### DATA SECTION
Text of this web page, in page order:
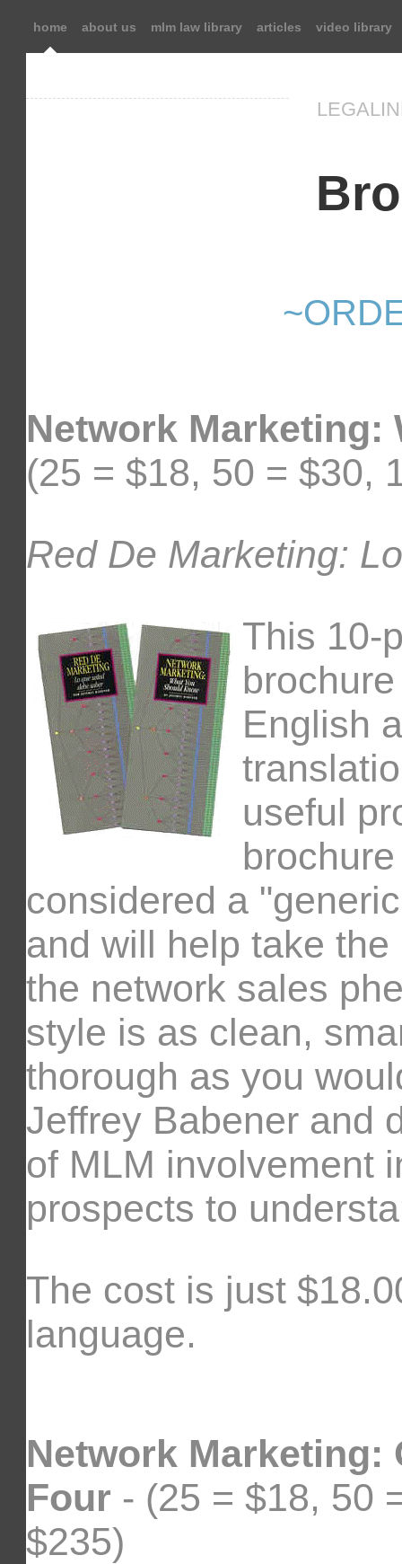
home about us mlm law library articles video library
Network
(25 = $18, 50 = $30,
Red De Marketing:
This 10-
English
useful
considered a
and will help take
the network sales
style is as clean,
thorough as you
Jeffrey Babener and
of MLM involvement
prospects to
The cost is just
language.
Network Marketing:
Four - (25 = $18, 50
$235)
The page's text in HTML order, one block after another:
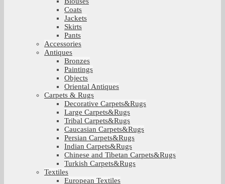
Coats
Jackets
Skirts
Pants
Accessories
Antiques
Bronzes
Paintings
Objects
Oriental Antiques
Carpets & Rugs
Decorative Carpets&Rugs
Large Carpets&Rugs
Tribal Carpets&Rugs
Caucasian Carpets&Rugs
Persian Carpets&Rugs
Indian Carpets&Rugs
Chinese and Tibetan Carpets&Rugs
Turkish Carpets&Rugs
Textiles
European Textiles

==

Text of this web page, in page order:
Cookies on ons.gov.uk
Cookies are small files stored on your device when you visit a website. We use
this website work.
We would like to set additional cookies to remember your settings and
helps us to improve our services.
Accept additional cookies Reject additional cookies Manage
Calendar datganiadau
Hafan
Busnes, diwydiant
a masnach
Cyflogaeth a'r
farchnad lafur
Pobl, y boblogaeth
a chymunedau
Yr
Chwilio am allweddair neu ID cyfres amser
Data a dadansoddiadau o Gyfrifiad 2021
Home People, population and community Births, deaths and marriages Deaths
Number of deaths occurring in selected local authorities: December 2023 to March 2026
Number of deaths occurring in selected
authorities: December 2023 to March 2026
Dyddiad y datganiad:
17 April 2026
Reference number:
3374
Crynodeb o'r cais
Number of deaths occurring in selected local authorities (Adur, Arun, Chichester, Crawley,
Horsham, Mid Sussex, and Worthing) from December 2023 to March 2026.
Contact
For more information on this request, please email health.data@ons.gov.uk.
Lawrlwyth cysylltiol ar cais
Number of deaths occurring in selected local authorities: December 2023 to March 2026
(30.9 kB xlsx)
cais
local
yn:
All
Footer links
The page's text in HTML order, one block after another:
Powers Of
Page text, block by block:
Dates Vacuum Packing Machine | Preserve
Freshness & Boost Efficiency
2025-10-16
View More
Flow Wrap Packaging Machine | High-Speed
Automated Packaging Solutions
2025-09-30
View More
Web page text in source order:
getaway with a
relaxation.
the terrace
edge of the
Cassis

### EXERCISE DIRECTIONS
Check every line of the data and give the number of them that hold the string "Marketing", with no other words.

### ANSWER TO THIS TASK
2